= Beginning of Section =

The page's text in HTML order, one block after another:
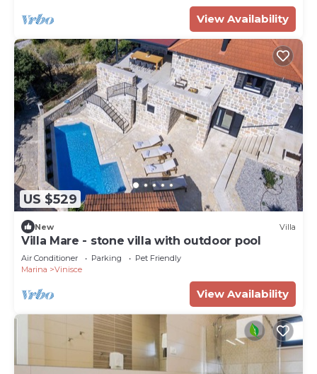
View Availability
US $529
New Villa
Villa Mare - stone villa with outdoor pool
Air Conditioner Parking
Pet Friendly
Marina
Vinisce
View Availability
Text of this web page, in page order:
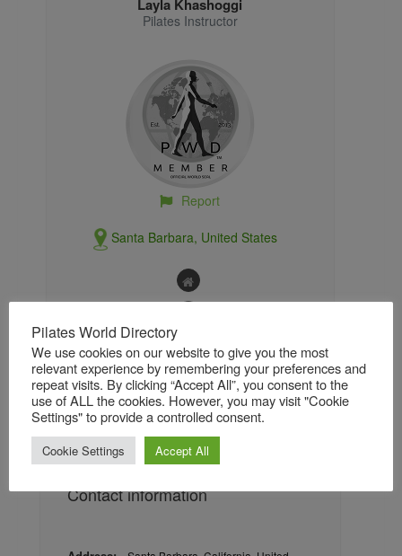
Layla Khashoggi
Pilates Instructor
Report
Santa Barbara, United States
About Gallery Reviews / Ratings
Followers Followings
Contact information
Pilates World Directory
We use cookies on our website to give you the most
relevant experience by remembering your preferences and
repeat visits. By clicking “Accept All”, you consent to the
use of ALL the cookies. However, you may visit "Cookie
Settings" to provide a controlled consent.
Cookie Settings Accept All
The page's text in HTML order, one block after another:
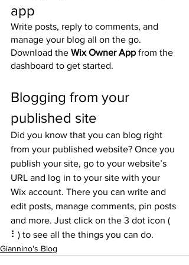
app
Write posts, reply to comments, and
manage your blog all on the go.
Download the Wix Owner App from the
dashboard to get started.
Blogging from your
published site
Did you know that you can blog right
from your published website? Once you
publish your site, go to your website’s
URL and log in to your site with your
Wix account. There you can write and
edit posts, manage comments, pin posts
and more. Just click on the 3 dot icon (
⠇) to see all the things you can do.
Giannino's Blog
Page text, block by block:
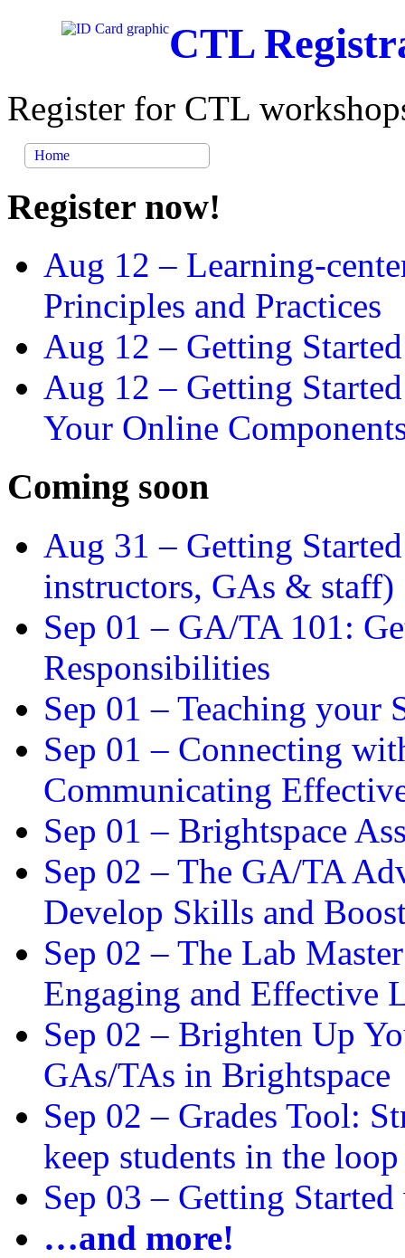
CTL
Register for CTL
Home
Register now!
Aug 12 – Learning-
Principles and Practices
Aug 12 – Getting
Aug 12 – Getting
Your Online
Coming soon
Aug 31 – Getting
instructors, GAs & staff)
Sep 01 – GA/TA 101:
Responsibilities
Sep 01 – Teaching your
Sep 01 – Connecting
Communicating
Sep 01 – Brightspace
Sep 02 – The GA/TA
Develop Skills and
Sep 02 – The Lab
Engaging and Effective
Sep 02 – Brighten Up
GAs/TAs in Brightspace
Sep 02 – Grades Tool:
keep students in the loop
Sep 03 – Getting
…and more!

= End of Section =

### TASK DIRECTIONS
Reproduce the material word for word, minus the images.

### WRITTEN RESPONSE
The page's text in HTML order, one block after another:
View Availability
US $529
New Villa
Villa Mare - stone villa with outdoor pool
Air Conditioner Parking
Pet Friendly
Marina
Vinisce
View Availability
Text of this web page, in page order:
Layla Khashoggi
Pilates Instructor
Report
Santa Barbara, United States
About Gallery Reviews / Ratings
Followers Followings
Contact information
Pilates World Directory
We use cookies on our website to give you the most
relevant experience by remembering your preferences and
repeat visits. By clicking “Accept All”, you consent to the
use of ALL the cookies. However, you may visit "Cookie
Settings" to provide a controlled consent.
Cookie Settings Accept All
The page's text in HTML order, one block after another:
app
Write posts, reply to comments, and
manage your blog all on the go.
Download the Wix Owner App from the
dashboard to get started.
Blogging from your
published site
Did you know that you can blog right
from your published website? Once you
publish your site, go to your website’s
URL and log in to your site with your
Wix account. There you can write and
edit posts, manage comments, pin posts
and more. Just click on the 3 dot icon (
⠇) to see all the things you can do.
Giannino's Blog
Page text, block by block:
CTL
Register for CTL
Home
Register now!
Aug 12 – Learning-
Principles and Practices
Aug 12 – Getting
Aug 12 – Getting
Your Online
Coming soon
Aug 31 – Getting
instructors, GAs & staff)
Sep 01 – GA/TA 101:
Responsibilities
Sep 01 – Teaching your
Sep 01 – Connecting
Communicating
Sep 01 – Brightspace
Sep 02 – The GA/TA
Develop Skills and
Sep 02 – The Lab
Engaging and Effective
Sep 02 – Brighten Up
GAs/TAs in Brightspace
Sep 02 – Grades Tool:
keep students in the loop
Sep 03 – Getting
…and more!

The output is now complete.